NESTA - looking for areas of growth to invest in and support.
Research frely available online, to provoke discussion.
Research questions
What are "digital companies". (main focus of talk).
What do they look like.
What drives their innovation/growth.
Why?
Standard classifications of businesses don't work.
Used to measure economic output, doesn't work for digital companies.
SIC - Standard Industry Classification
731 SICs, self-classified.
(from a question) self-classification has no incentives for accuracy, in fact directly the opposite. Changing your classification over time to accurately reflect changing business strategy just adds paperwork.
e.g.
77220: renting of video tapes and disks
01440: raising of camels and cemlids
82990: other business support service activities (10%)
20% not classified
3 million companies in Companies House
Almost a million are unclassified or improperly classified.
This presentation / research did not attempt to classify these unclassified companies.
Challenge
Mapping is necessarily imprecise.
Data-driven methods can be richer, more informative, more up to date.
Linked datasets
Online activity
Trade activity
Trademarks / Patents
News/events
Financials
...
Approach
Classify by:
Sector (their vertical)
Product type
Client type (B2B, B2C, government)
Sales process (franchise, subscription)
e.g. you might be an Oil and Gas company that produces software
Tech stack
scrapy / pandas / scikit-learn
Getting training set
Some public companies are pre-classified.
Expert panels for authoritative labels.
Crowd sourcing
!!AI sounds like Amazon Mechanical Turk
use qualification tests, and send tasks to many humans and take majority vote.
Feature engineering
Multiple sources
Free text (news)
Structured (patent filings)
Cleaning
Malformed HTML
Stripping JavaScript
lxml, beautifulsoup (prefer lxml, more robust)
!!AI beautifulsoup4 defaults to using lxml if installed.
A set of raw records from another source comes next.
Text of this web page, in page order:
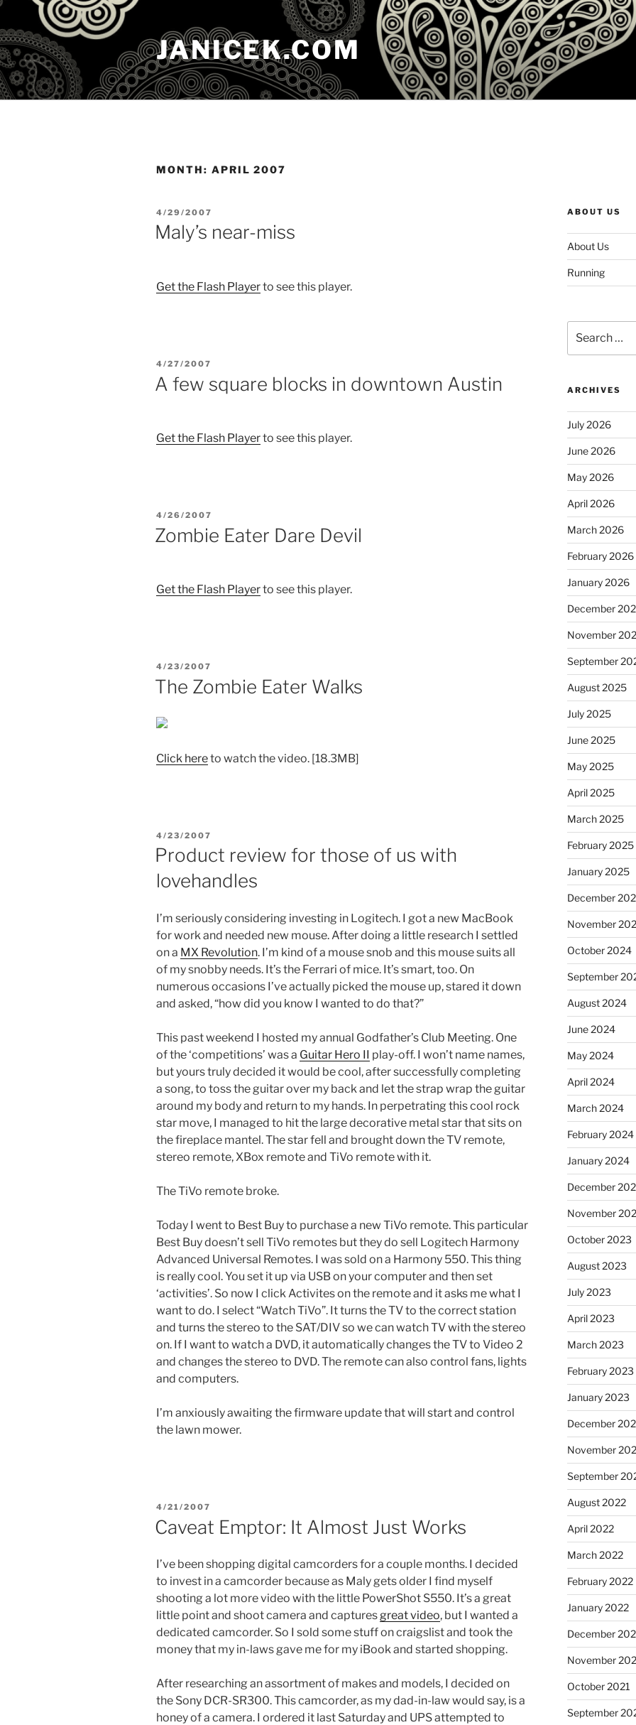
Skip
content
JANICEK.COM
MONTH: APRIL 2007
POSTED
ON
4/29/2007
Maly’s near-miss
Get the Flash Playerto see this player.
POSTED
4/27/2007
A few square blocks in downtown Austin
Get the Flash Playerto see this player.
POSTED
ON
4/26/2007
Zombie Eater Dare Devil
Get the Flash Playerto see this player.
POSTED
ON
4/23/2007
The Zombie Eater Walks
Click hereto watch the video. [18.3MB]
POSTED
ON
4/23/2007
Product review for those of us with
lovehandles
I’m seriously considering investing in Logitech. I got a new MacBook
for work and needed new mouse. After doing a little research I settled
on a MX Revolution. I’m kind of a mouse snob and this mouse suits all
of my snobby needs. It’s the Ferrari of mice. It’s smart, too. On
numerous occasions I’ve actually picked the mouse up, stared it down
and asked, “how did you know I wanted to do that?”
This past weekend I hosted my annual Godfather’s Club Meeting. One
of the ‘competitions’ was a Guitar Hero II play-off. I won’t name names,
but yours truly decided it would be cool, after successfully completing
a song, to toss the guitar over my back and let the strap wrap the guitar
around my body and return to my hands. In perpetrating this cool rock
star move, I managed to hit the large decorative metal star that sits on
the fireplace mantel. The star fell and brought down the TV remote,
stereo remote, XBox remote and TiVo remote with it.
The TiVo remote broke.
Today I went to Best Buy to purchase a new TiVo remote. This particular
Best Buy doesn’t sell TiVo remotes but they do sell Logitech Harmony
Advanced Universal Remotes. I was sold on a Harmony 550. This thing
is really cool. You set it up via USB on your computer and then set
‘activities’. So now I click Activites on the remote and it asks me what I
want to do. I select “Watch TiVo”. It turns the TV to the correct station
and turns the stereo to the SAT/DIV so we can watch TV with the stereo
on. If I want to watch a DVD, it automatically changes the TV to Video 2
and changes the stereo to DVD. The remote can also control fans, lights
and computers.
I’m anxiously awaiting the firmware update that will start and control
the lawn mower.
POSTED
4/21/2007
Caveat Emptor: It Almost Just Works
I’ve been shopping digital camcorders for a couple months. I decided
to invest in a camcorder because as Maly gets older I find myself
shooting a lot more video with the little PowerShot S550. It’s a great
little point and shoot camera and capturesgreat video, but I wanted a
dedicated camcorder. So I sold some stuff on craigslist and took the
money that my in-laws gave me for my iBook and started shopping.
After researching an assortment of makes and models, I decided on
the Sony DCR-SR300. This camcorder, as my dad-in-law would say, is a
honey of a camera. I ordered it last Saturday and UPS attempted to
ABOUT US
About Us
Running
for:
ARCHIVES
July 2026
June 2026
May 2026
April 2026
March 2026
February 2026
January 2026
December
November
September
August 2025
July 2025
June 2025
May 2025
April 2025
March 2025
February 2025
January 2025
December
November
October 2024
September
August 2024
June 2024
May 2024
April 2024
March 2024
February 2024
January 2024
December
November
October 2023
August 2023
July 2023
April 2023
March 2023
February 2023
January 2023
December
November
September
August 2022
April 2022
March 2022
February 2022
January 2022
December
November
October 2021
September
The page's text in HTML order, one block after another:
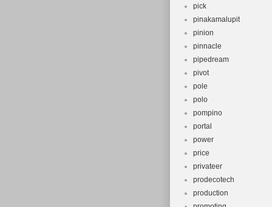
pick
pinakamalupit
pinion
pinnacle
pipedream
pivot
pole
polo
pompino
portal
power
price
privateer
prodecotech
production
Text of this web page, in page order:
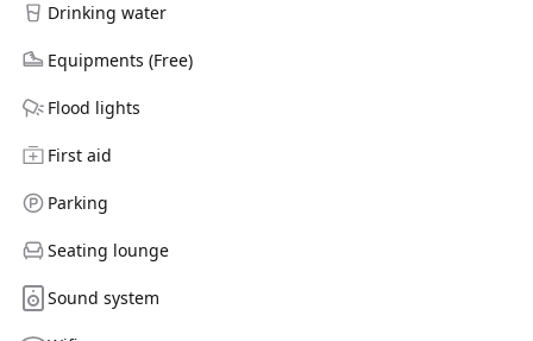
Drinking water
Equipments (Free)
Flood lights
First aid
Parking
Seating lounge
Sound system
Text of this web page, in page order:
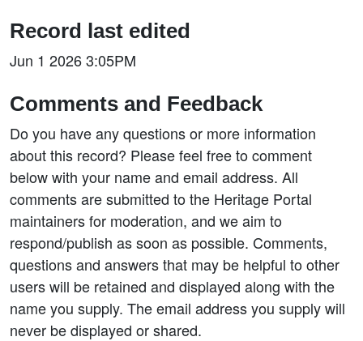
Record last edited
Jun 1 2026 3:05PM
Comments and Feedback
Do you have any questions or more information
about this record? Please feel free to comment
below with your name and email address. All
comments are submitted to the Heritage Portal
maintainers for moderation, and we aim to
respond/publish as soon as possible. Comments,
questions and answers that may be helpful to other
users will be retained and displayed along with the
name you supply. The email address you supply will
never be displayed or shared.

goose for article extraction
Tokenising and calculating TF-IDF weights
Modelling
pandas to build up feature sets
linear SVMs, linear models are fast for thousands of features
multi-class classifiers for sector, product, client, sales process
Example
Kelton
Official SIC classification: 82290 (other)
Their classification
Sector: Oil and Energy
Product: Software Company
Client - Businesses
Sale process: Projects
Based in: Aberdeen
Challenges
Company structure
Subsidiaries, trading partners, who is actually trading and where and what.